++++ Material for this exercise
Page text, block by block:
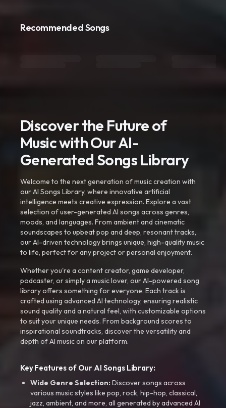
Recommended Songs
Discover the Future of
Music with Our AI-
Generated Songs Library
Welcome to the next generation of music creation with
our AI Songs Library, where innovative artificial
intelligence meets creative expression. Explore a vast
selection of user-generated AI songs across genres,
moods, and languages. From ambient and cinematic
soundscapes to upbeat pop and deep, resonant tracks,
our AI-driven technology brings unique, high-quality music
to life, perfect for any project or personal enjoyment.
Whether you're a content creator, game developer,
podcaster, or simply a music lover, our AI-powered song
library offers something for everyone. Each track is
crafted using advanced AI technology, ensuring realistic
sound quality and a natural feel, with customizable options
to suit your unique needs. From background scores to
inspirational soundtracks, discover the versatility and
depth of AI music on our platform.
Key Features of Our AI Songs Library:
Wide Genre Selection:Discover songs across
various music styles like pop, rock, hip-hop, classical,
jazz, ambient, and more, all generated by advanced AI
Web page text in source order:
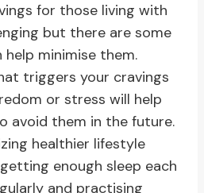
for those living with
but there are some
minimise them.
triggers your cravings
or stress will help
avoid them in the future.
healthier lifestyle
enough sleep each
and practising
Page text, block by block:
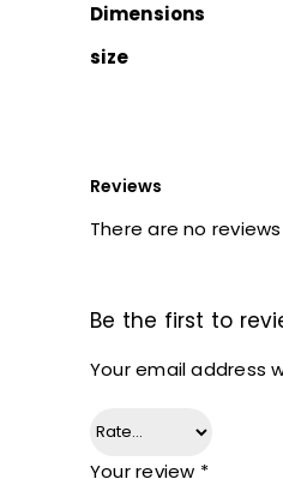
Dimensions
size
Reviews
There are no
Be the first to
Your email address
Your review *
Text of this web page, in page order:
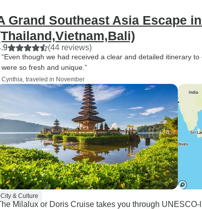
Grand Southeast Asia Escape
(44 reviews)
“Even though we had received a clear and detailed itinerary
were so fresh and unique.”
Cynthia, traveled in November
City & Culture
Milalux or Doris Cruise takes you through
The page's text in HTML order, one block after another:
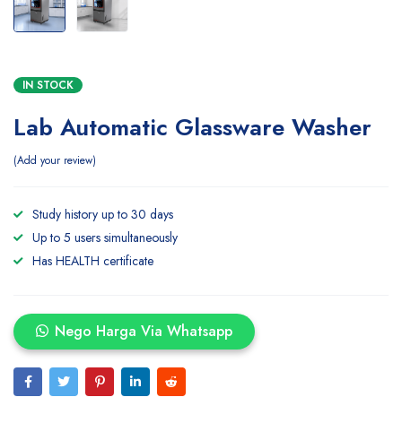
IN STOCK
Lab Automatic Glassware Washer
Add your review
Study history up to 30 days
Up to 5 users simultaneously
Has HEALTH certificate
Nego Harga Via Whatsapp
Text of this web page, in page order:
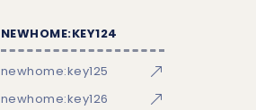
NEWHOME:KEY124
newhome:key125
newhome:key126
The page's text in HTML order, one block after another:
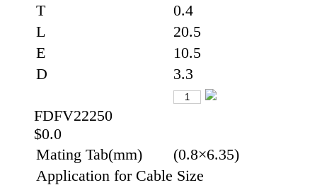
T
0.4
L
20.5
E
10.5
D
3.3
FDFV22250
$0.0
Mating Tab(mm)
(0.8×6.35)
Application for Cable Size
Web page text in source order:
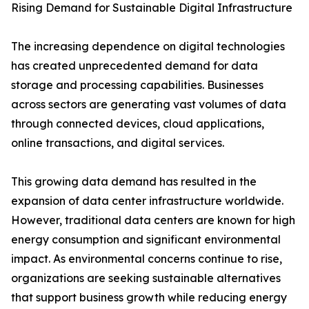
Rising Demand for Sustainable Digital Infrastructure
The increasing dependence on digital technologies
has created unprecedented demand for data
storage and processing capabilities. Businesses
across sectors are generating vast volumes of data
through connected devices, cloud applications,
online transactions, and digital services.
This growing data demand has resulted in the
expansion of data center infrastructure worldwide.
However, traditional data centers are known for high
energy consumption and significant environmental
impact. As environmental concerns continue to rise,
organizations are seeking sustainable alternatives
that support business growth while reducing energy
++++++++
Work to complete.
Nothing but the lines from the one that contains "newhome:key125" through the last line of the records belongs in the answer, reproduced exactly, with no pictures.

Exercise answer.
newhome:key125
newhome:key126
The page's text in HTML order, one block after another:
T
0.4
L
20.5
E
10.5
D
3.3
FDFV22250
$0.0
Mating Tab(mm)
(0.8×6.35)
Application for Cable Size
Web page text in source order:
Rising Demand for Sustainable Digital Infrastructure
The increasing dependence on digital technologies
has created unprecedented demand for data
storage and processing capabilities. Businesses
across sectors are generating vast volumes of data
through connected devices, cloud applications,
online transactions, and digital services.
This growing data demand has resulted in the
expansion of data center infrastructure worldwide.
However, traditional data centers are known for high
energy consumption and significant environmental
impact. As environmental concerns continue to rise,
organizations are seeking sustainable alternatives
that support business growth while reducing energy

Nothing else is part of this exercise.